Dewasa ini, startup Indonesia mendapat banyak investasi. Laporan Google, Temasek dan Bain Company menunjukkan, pendanaan yang diperoleh startup Tanah Air mencapai US$ 1,8 miliar atau Rp 23,8 triliun per Semester I 2019. Investor pun punya beberapa pertimbangan sebelum memutuskan untuk berinvestasi.
Managing Partner Kejora Ventures Eri Reksoprodjo mengatakan, pertama, dirinya akan meninjau filososi para pendiri startup dalam mendirikan usaha.

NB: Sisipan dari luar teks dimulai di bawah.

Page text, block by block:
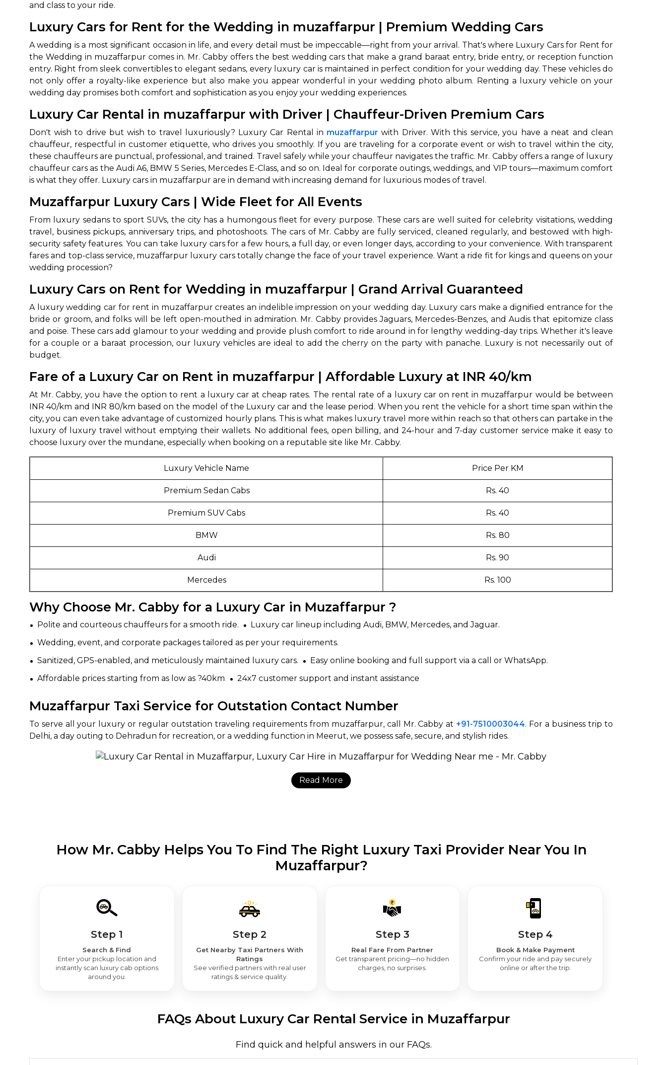
and class to your ride.
Luxury Cars for Rent for the Wedding in muzaffarpur | Premium Wedding Cars
A wedding is a most significant occasion in life, and every detail must be impeccable—right from your arrival. That's where Luxury Cars for Rent for
the Wedding in muzaffarpur comes in. Mr. Cabby offers the best wedding cars that make a grand baraat entry, bride entry, or reception function
entry. Right from sleek convertibles to elegant sedans, every luxury car is maintained in perfect condition for your wedding day. These vehicles do
not only offer a royalty-like experience but also make you appear wonderful in your wedding photo album. Renting a luxury vehicle on your
wedding day promises both comfort and sophistication as you enjoy your wedding experiences.
Luxury Car Rental in muzaffarpur with Driver | Chauffeur-Driven Premium Cars
Don't wish to drive but wish to travel luxuriously? Luxury Car Rental in muzaffarpur with Driver. With this service, you have a neat and clean
chauffeur, respectful in customer etiquette, who drives you smoothly. If you are traveling for a corporate event or wish to travel within the city,
these chauffeurs are punctual, professional, and trained. Travel safely while your chauffeur navigates the traffic. Mr. Cabby offers a range of luxury
chauffeur cars as the Audi A6, BMW 5 Series, Mercedes E-Class, and so on. Ideal for corporate outings, weddings, and VIP tours—maximum comfort
is what they offer. Luxury cars in muzaffarpur are in demand with increasing demand for luxurious modes of travel.
Muzaffarpur Luxury Cars | Wide Fleet for All Events
From luxury sedans to sport SUVs, the city has a humongous fleet for every purpose. These cars are well suited for celebrity visitations, wedding
travel, business pickups, anniversary trips, and photoshoots. The cars of Mr. Cabby are fully serviced, cleaned regularly, and bestowed with high-
security safety features. You can take luxury cars for a few hours, a full day, or even longer days, according to your convenience. With transparent
fares and top-class service, muzaffarpur luxury cars totally change the face of your travel experience. Want a ride fit for kings and queens on your
wedding procession?
Luxury Cars on Rent for Wedding in muzaffarpur | Grand Arrival Guaranteed
A luxury wedding car for rent in muzaffarpur creates an indelible impression on your wedding day. Luxury cars make a dignified entrance for the
bride or groom, and folks will be left open-mouthed in admiration. Mr. Cabby provides Jaguars, Mercedes-Benzes, and Audis that epitomize class
and poise. These cars add glamour to your wedding and provide plush comfort to ride around in for lengthy wedding-day trips. Whether it's leave
for a couple or a baraat procession, our luxury vehicles are ideal to add the cherry on the party with panache. Luxury is not necessarily out of
budget.
Fare of a Luxury Car on Rent in muzaffarpur | Affordable Luxury at INR 40/km
At Mr. Cabby, you have the option to rent a luxury car at cheap rates. The rental rate of a luxury car on rent in muzaffarpur would be between
INR 40/km and INR 80/km based on the model of the Luxury car and the lease period. When you rent the vehicle for a short time span within the
city, you can even take advantage of customized hourly plans. This is what makes luxury travel more within reach so that others can partake in the
luxury of luxury travel without emptying their wallets. No additional fees, open billing, and 24-hour and 7-day customer service make it easy to
choose luxury over the mundane, especially when booking on a reputable site like Mr. Cabby.
Luxury Vehicle Name Price Per KM
Premium Sedan Cabs Rs. 40
Premium SUV Cabs Rs. 40
BMW Rs. 80
Audi Rs. 90
Mercedes Rs. 100
Why Choose Mr. Cabby for a Luxury Car in Muzaffarpur ?
Polite and courteous chauffeurs for a smooth ride.
Luxury car lineup including Audi, BMW, Mercedes, and Jaguar.
Wedding, event, and corporate packages tailored as per your requirements.
Sanitized, GPS-enabled, and meticulously maintained luxury cars.
Easy online booking and full support via a call or WhatsApp.
Affordable prices starting from as low as ?40km
24x7 customer support and instant assistance
Muzaffarpur Taxi Service for Outstation Contact Number
To serve all your luxury or regular outstation traveling requirements from muzaffarpur, call Mr. Cabby at +91-7510003044. For a business trip to
Delhi, a day outing to Dehradun for recreation, or a wedding function in Meerut, we possess safe, secure, and stylish rides.
Read More
How Mr. Cabby Helps You To Find The Right Luxury Taxi Provider Near You In
Muzaffarpur?
Step 1
Search & Find
Enter your pickup location and
instantly scan luxury cab options
around you.
Step 2
Get Nearby Taxi Partners With
Ratings
See verified partners with real user
ratings & service quality.
Step 3
Real Fare From Partner
Get transparent pricing—no hidden
charges, no surprises.
Step 4
Book & Make Payment
Confirm your ride and pay securely
online or after the trip.
FAQs About Luxury Car Rental Service in Muzaffarpur
Find quick and helpful answers in our FAQs.
How It Works
Tell us details of your travel plan.
Get multiple quotes from expert
agents, compare & customize.
650+
Verified Agents
MrCabby
Verified
Stringent
Quality Control
Call Us For Details
+91-7510003044
Where do you want to go?
Select Trip Type
Oneway Roundtrip Local Airport Transfer
From
To
Select Vehicle Category
Next →

Setelah itu, ia mengkaji latar belakang pendiri.
“Misalnya, teknologi finansial (fintech). Punya tidak latar belakang di bidang layanan keuangan,” kata Eri dalam acara Tarumanagara Fintech Forum (TFF) 2019 di Jakarta, Rabu lalu (11/12).
Ketiga, ia akan meninjau keahlian pimpinan di bidang teknologi atau Chief Technology Officer (CTO) startup. Keempat, mengkaji model bisnis perusahaan rintisan. Biasanya yang paling banyak dilirik yakni yang berfokus pada persoalan masyarakat.
“Walaupun pendanaan kami sekitar tujuh hingga delapan tahun, kalau perusahaan itu memberi solusi atas masalah di masyarakat, kami suka,” kata Eri.
(Baca: Mandiri Siapkan Rp 1 Triliun untuk Investasi Startup Tahun Depan)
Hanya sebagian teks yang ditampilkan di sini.